Radiography showed femoral condyles with blurred outlines, which were 
treated with radiotherapy without any noticeable results. 
Casings according to the invention were then applied. After five 
applications the pain diminished but walking was still laboured. After ten 
further applications, knee flexion became normal, extension was complete, 
and walking had improved. The treatment was then considered to be 
complete. 
SECOND EXAMPLE: Rheumatology 
A woman aged 55 presented a scapulo-humeral periarthrosis with nocturnal 
cramp exacerbated by lifting movements of the arm. Radiography did not 
show any bone lesion. A severe limitation in abduction movements and 
particularly in retropulsion, which was very painful, was observed, as 
well as intense pain also at the level of humeral head. A low-frequency 
treatment did not give any results. 
A series of five applications of the casings according to the invention 
followed by massage was prescribed, and a remarkable improvement was 
found. After a dozen further applications and massage, retropulsion is no 
longer painful and the condition is considered cured. 
THIRD EXAMPLE: Dermatology 
A man aged 50 has suffered for five years from a dry palmarplantar 
psoriasis, which was painful and exhibited chapping and has been treated 
for 3 years by conventional methods without any marked result. 

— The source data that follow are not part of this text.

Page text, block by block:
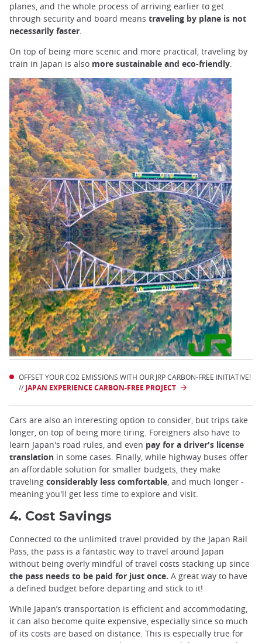
planes, and the whole process of arriving earlier to get
through security and board means traveling by plane is not
necessarily faster.
On top of being more scenic and more practical, traveling by
train in Japan is also more sustainable and eco-friendly.
OFFSET YOUR CO2 EMISSIONS WITH OUR JRP CARBON-FREE INITIATIVE!
// JAPAN EXPERIENCE CARBON-FREE PROJECT
Cars are also an interesting option to consider, but trips take
longer, on top of being more tiring. Foreigners also have to
learn Japan's road rules, and even pay for a driver's license
translation in some cases. Finally, while highway buses offer
an affordable solution for smaller budgets, they make
traveling considerably less comfortable, and much longer -
meaning you'll get less time to explore and visit.
4. Cost Savings
Connected to the unlimited travel provided by the Japan Rail
Pass, the pass is a fantastic way to travel around Japan
without being overly mindful of travel costs stacking up since
the pass needs to be paid for just once. A great way to have
a defined budget before departing and stick to it!
While Japan’s transportation is efficient and accommodating,
it can also become quite expensive, especially since so much
of its costs are based on distance. This is especially true for
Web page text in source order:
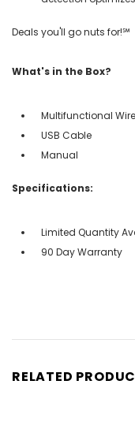
Deals you'll go nuts for!℠
What's in the Box?
Multifunctional
USB Cable
Manual
Specifications:
Limited Quantity
90 Day Warranty
RELATED
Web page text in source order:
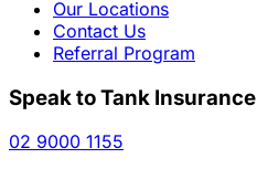
Our Locations
Contact Us
Referral Program
Speak to Tank Insurance
02 9000 1155
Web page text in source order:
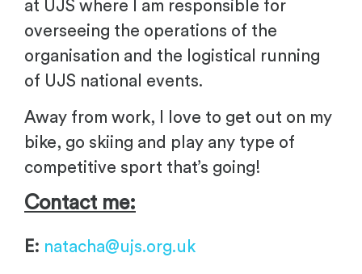
at UJS where I am responsible for
overseeing the operations of the
organisation and the logistical running
of UJS national events.
Away from work, I love to get out on my
bike, go skiing and play any type of
competitive sport that’s going!
Contact me:
E: natacha@ujs.org.uk
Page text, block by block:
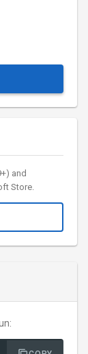
and
Store.
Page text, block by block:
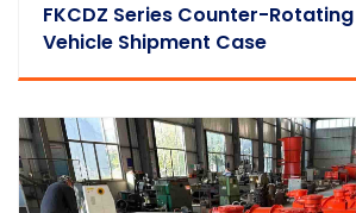
FKCDZ Series Counter-
Vehicle Shipment Case
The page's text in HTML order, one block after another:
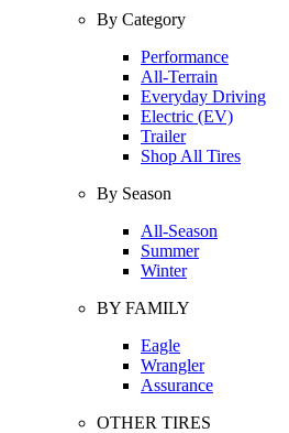
By Category
Performance
All-Terrain
Everyday Driving
Electric (EV)
Trailer
Shop All Tires
By Season
All-Season
Summer
Winter
BY FAMILY
Eagle
Wrangler
Assurance
OTHER TIRES
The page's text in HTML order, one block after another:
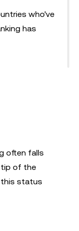
who've
has
often falls
tip of the
this status
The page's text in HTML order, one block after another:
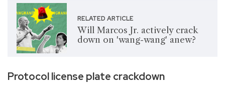
RELATED ARTICLE
Will Marcos Jr. actively crack
down on 'wang-wang' anew?
Protocol license plate crackdown
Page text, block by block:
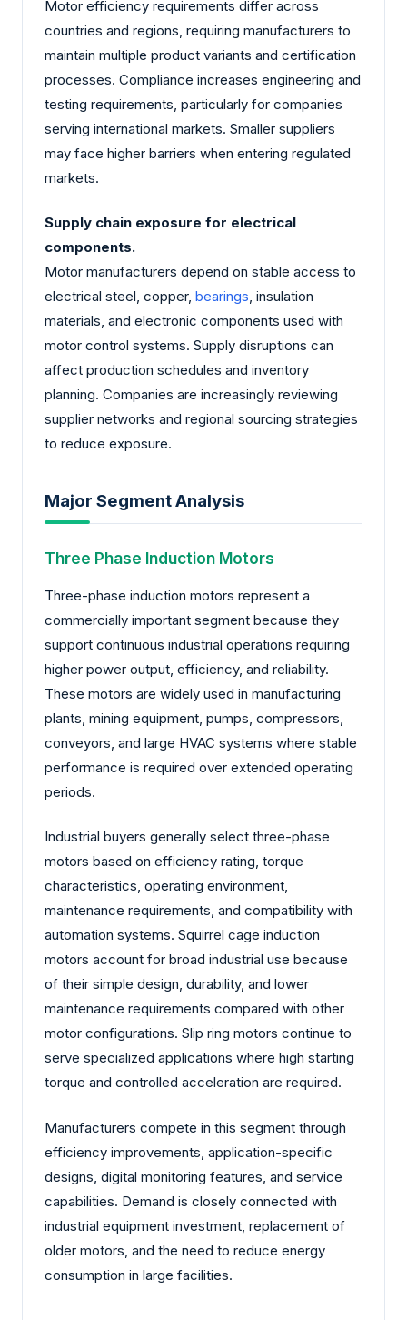
Motor efficiency requirements differ across
countries and regions, requiring manufacturers to
maintain multiple product variants and certification
processes. Compliance increases engineering and
testing requirements, particularly for companies
serving international markets. Smaller suppliers
may face higher barriers when entering regulated
markets.
Supply chain exposure for electrical
components.
Motor manufacturers depend on stable access to
electrical steel, copper, bearings, insulation
materials, and electronic components used with
motor control systems. Supply disruptions can
affect production schedules and inventory
planning. Companies are increasingly reviewing
supplier networks and regional sourcing strategies
to reduce exposure.
Major Segment Analysis
Three Phase Induction Motors
Three-phase induction motors represent a
commercially important segment because they
support continuous industrial operations requiring
higher power output, efficiency, and reliability.
These motors are widely used in manufacturing
plants, mining equipment, pumps, compressors,
conveyors, and large HVAC systems where stable
performance is required over extended operating
periods.
Industrial buyers generally select three-phase
motors based on efficiency rating, torque
characteristics, operating environment,
maintenance requirements, and compatibility with
automation systems. Squirrel cage induction
motors account for broad industrial use because
of their simple design, durability, and lower
maintenance requirements compared with other
motor configurations. Slip ring motors continue to
serve specialized applications where high starting
torque and controlled acceleration are required.
Manufacturers compete in this segment through
efficiency improvements, application-specific
designs, digital monitoring features, and service
capabilities. Demand is closely connected with
industrial equipment investment, replacement of
older motors, and the need to reduce energy
consumption in large facilities.
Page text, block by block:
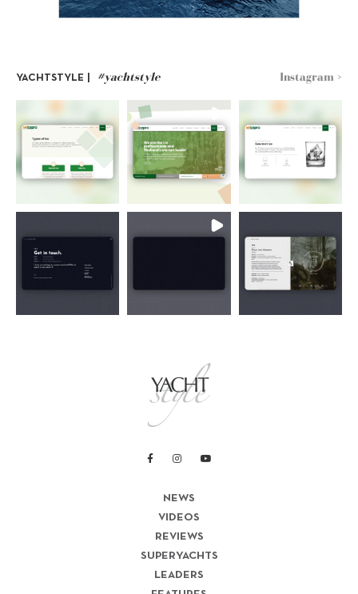
YACHTSTYLE | #yachtstyle Instagram >
NEWS
VIDEOS
REVIEWS
SUPERYACHTS
LEADERS
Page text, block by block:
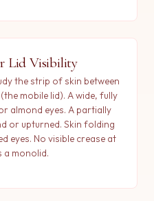
Lid Visibility
the strip of skin between
mobile lid). A wide, fully
almond eyes. A partially
or upturned. Skin folding
eyes. No visible crease at
a monolid.
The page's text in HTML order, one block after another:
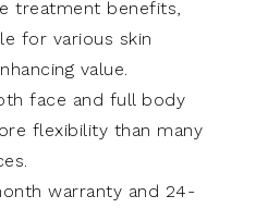
treatment benefits,
for various skin
value.
face and full body
flexibility than many
warranty and 24-

Casings according to the invention were then applied every other day and a 
significant improvement was found in the hands after a fortnight, and in 
the feet after one month. A complete cure was obtained after 3 months, but 
the applications were continued for a further month to avoid any 
recurrence of the symptoms. 
FOURTH EXAMPLE: Gastro-enterology 
A man aged 60 suffered from trouble caused by adhesion following a 
penetrating wound of the central abdominal wall produced by a bull. Since 
the accident and after an operation the patient occasionally suffered from 
severe trouble due to the adhesions, accompanied by a strong feeling of 
nausea. 
The patient was treated with a circular abdominal casing according to the 
invention for 40 minutes three times a week in order to obtain a humeral 
reversal and a congestion of the abdominal space. An improvement was 
obtained from the second casing, and the cure was complete after six 
treatments. 
Furthermore, treatment with localised casings cured cases of gastritis and 
gastro-intestinal ulcers. 
Finally, casings according to the invention have been used as adjuvants in 
slimming cures, by applying dorsal, circular pelvic and scapula casings to 
both sides for an average time of 45 minutes, for subjects having a normal 
circulation. The weight loss results obtained are at least double those 
obtained with hot water-bath treatments for 45 minutes. 

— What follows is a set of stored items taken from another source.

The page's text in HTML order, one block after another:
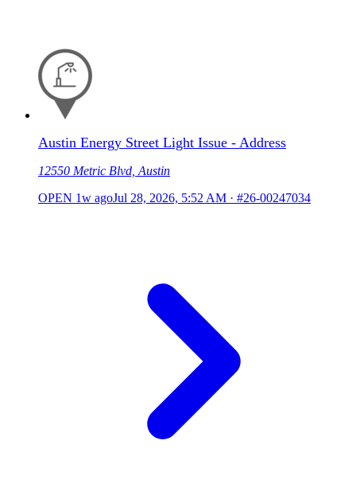
Austin Energy Street Light Issue - Address
12550 Metric Blvd, Austin
OPEN 1w agoJul 28, 2026, 5:52 AM · #26-00247034
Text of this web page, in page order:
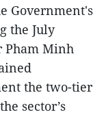
Government's
the July
Pham Minh
the two-tier
sector’s
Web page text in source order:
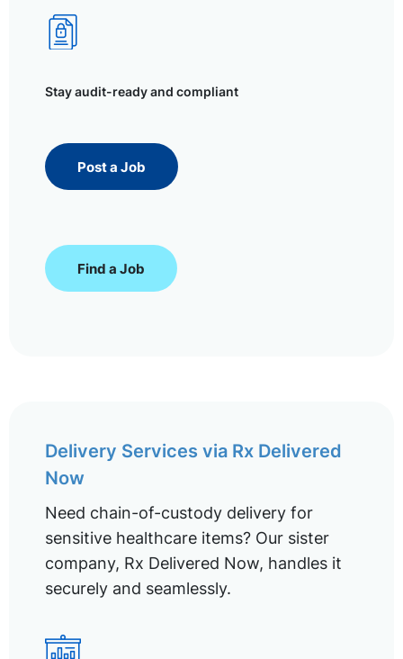
Stay audit-ready and compliant
Post a Job
Find a Job
Delivery Services via Rx Delivered
Now
Need chain-of-custody delivery for
sensitive healthcare items? Our sister
company, Rx Delivered Now, handles it
securely and seamlessly.
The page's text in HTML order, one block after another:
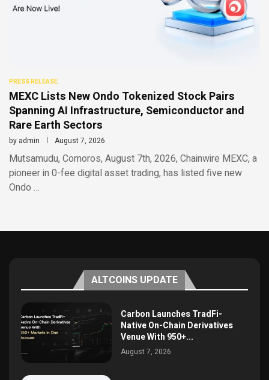
PRESS RELEASE
MEXC Lists New Ondo Tokenized Stock Pairs
Spanning AI Infrastructure, Semiconductor and
Rare Earth Sectors
by admin August 7, 2026
Mutsamudu, Comoros, August 7th, 2026, Chainwire MEXC, a
pioneer in 0-fee digital asset trading, has listed five new
Ondo …
ALTCOINS UPDATE
Carbon Launches TradFi-
Native On-Chain Derivatives
Venue With 950+...
August 7, 2026
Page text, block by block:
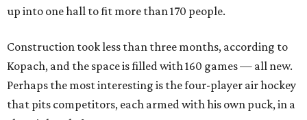
up into one hall to fit more than 170 people.
Construction took less than three months, according to
Kopach, and the space is filled with 160 games — all new.
Perhaps the most interesting is the four-player air hockey
that pits competitors, each armed with his own puck, in a
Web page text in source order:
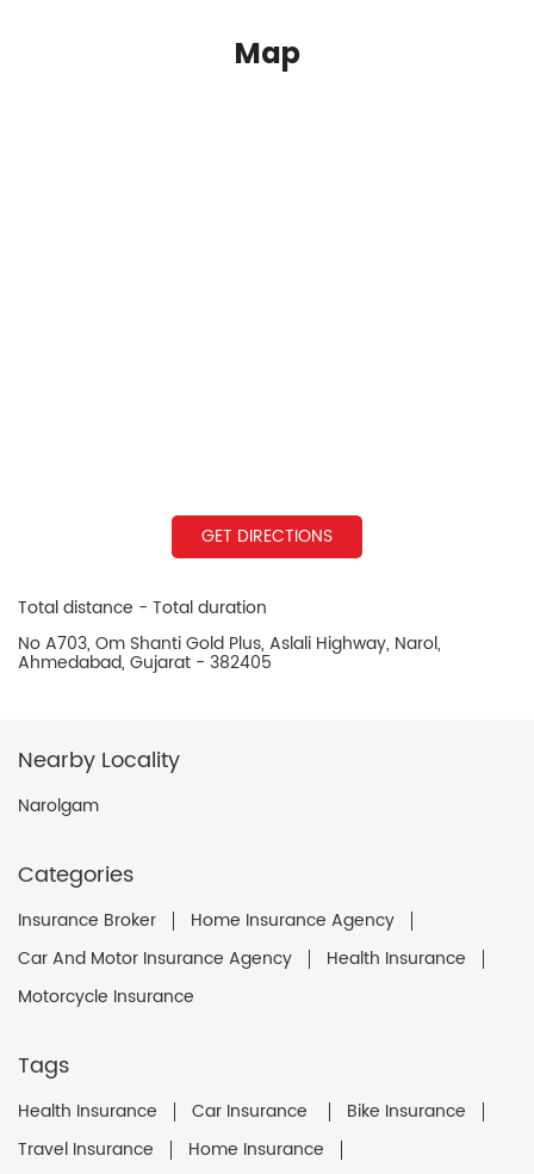
Map
GET DIRECTIONS
Total distance - Total duration
No A703, Om Shanti Gold Plus, Aslali Highway, Narol,
Ahmedabad, Gujarat - 382405
Nearby Locality
Narolgam
Categories
Insurance Broker
Home Insurance Agency
Car And Motor Insurance Agency
Health Insurance
Motorcycle Insurance
Tags
Health Insurance Car Insurance
Bike Insurance
Travel Insurance
Home Insurance

It should be noted that the casings according to the invention do not have 
any harmful or toxic effect when applied locally, and they may easily be 
sterilised by raising the temperature to a value below the decomposition 
temperature of the paraffins, and thus by heating at temperatures of at 
least 140.degree. C., but they are contra-indicated in conventional cases 
of contra-indication of heat casings, that is to say particularly in cases 
of circulatory disorder, thrombophlebitis or serious difficulties in 
sensitisation or sensitiveness. 
Of course, the compositions according to the invention may be used 
prepacked or in combination with one or more active substances or 
excipients compatible with cutaneous application.